» **DESCRIPTION OF THE TASK**
I'd like the entries repeated exactly, pictures omitted.

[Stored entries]
Start of Block

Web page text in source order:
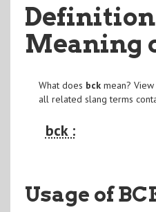
Definition
Meaning
What does bckmean?
all related slang terms
bck :
Usage of
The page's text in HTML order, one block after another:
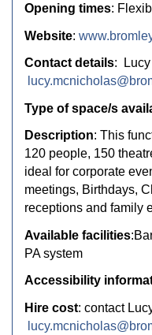
Opening times:
Website:
Contact details:
Type of space/s
Description: This
120 people, 150
ideal for corporate
meetings, Birthdays,
receptions and family
Available facilities
PA system
Accessibility
Hire cost: contact
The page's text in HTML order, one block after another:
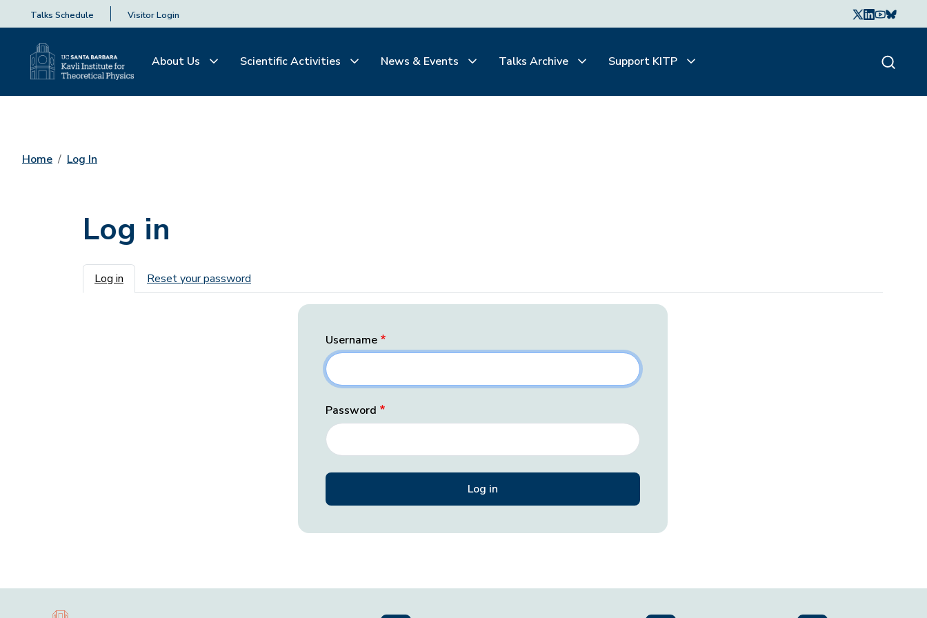
Talks Schedule Visitor Login
About Us Scientific Activities News & Events Talks Archive Support KITP
Home Log In
Log in
Primary tabs
Log in Reset your password
Username
Password
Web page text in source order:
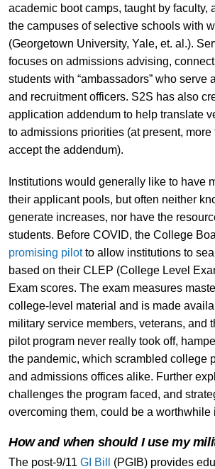
academic boot camps, taught by faculty,
the campuses of selective schools with
(Georgetown University, Yale, et. al.).
focuses on admissions advising,
students with “ambassadors” who serve
and recruitment officers. S2S has also
application addendum to help translate
to admissions priorities (at present,
accept the addendum).
Institutions would generally like to have
their applicant pools, but often neither
generate increases, nor have the
students. Before COVID, the College
promising pilotto allow institutions to
based on their CLEP (College Level
Exam scores. The exam measures
college-level material and is made
military service members, veterans, and
pilot program never really took off,
the pandemic, which scrambled college
and admissions offices alike. Further
challenges the program faced, and
overcoming them, could be a worthwhile
How and when should I use my
The post-9/11 GI Bill
(PGIB) provides
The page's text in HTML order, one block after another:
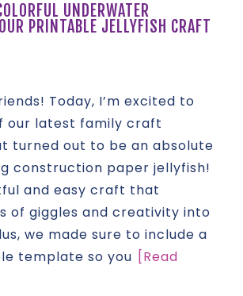
UNDERWATER
PRINTABLE JELLYFISH CRAFT
Today, I’m excited to
our latest family craft
turned out to be an absolute
construction paper jellyfish!
and easy craft that
of giggles and creativity into
we made sure to include a
template so you [Read

End of Block

» **WRITTEN ANSWER**
Web page text in source order:
Definition
Meaning
What does bckmean?
all related slang terms
bck :
Usage of
The page's text in HTML order, one block after another:
Opening times:
Website:
Contact details:
Type of space/s
Description: This
120 people, 150
ideal for corporate
meetings, Birthdays,
receptions and family
Available facilities
PA system
Accessibility
Hire cost: contact
The page's text in HTML order, one block after another:
Talks Schedule Visitor Login
About Us Scientific Activities News & Events Talks Archive Support KITP
Home Log In
Log in
Primary tabs
Log in Reset your password
Username
Password
Web page text in source order:
academic boot camps, taught by faculty,
the campuses of selective schools with
(Georgetown University, Yale, et. al.).
focuses on admissions advising,
students with “ambassadors” who serve
and recruitment officers. S2S has also
application addendum to help translate
to admissions priorities (at present,
accept the addendum).
Institutions would generally like to have
their applicant pools, but often neither
generate increases, nor have the
students. Before COVID, the College
promising pilotto allow institutions to
based on their CLEP (College Level
Exam scores. The exam measures
college-level material and is made
military service members, veterans, and
pilot program never really took off,
the pandemic, which scrambled college
and admissions offices alike. Further
challenges the program faced, and
overcoming them, could be a worthwhile
How and when should I use my
The post-9/11 GI Bill
(PGIB) provides
The page's text in HTML order, one block after another:
UNDERWATER
PRINTABLE JELLYFISH CRAFT
Today, I’m excited to
our latest family craft
turned out to be an absolute
construction paper jellyfish!
and easy craft that
of giggles and creativity into
we made sure to include a
template so you [Read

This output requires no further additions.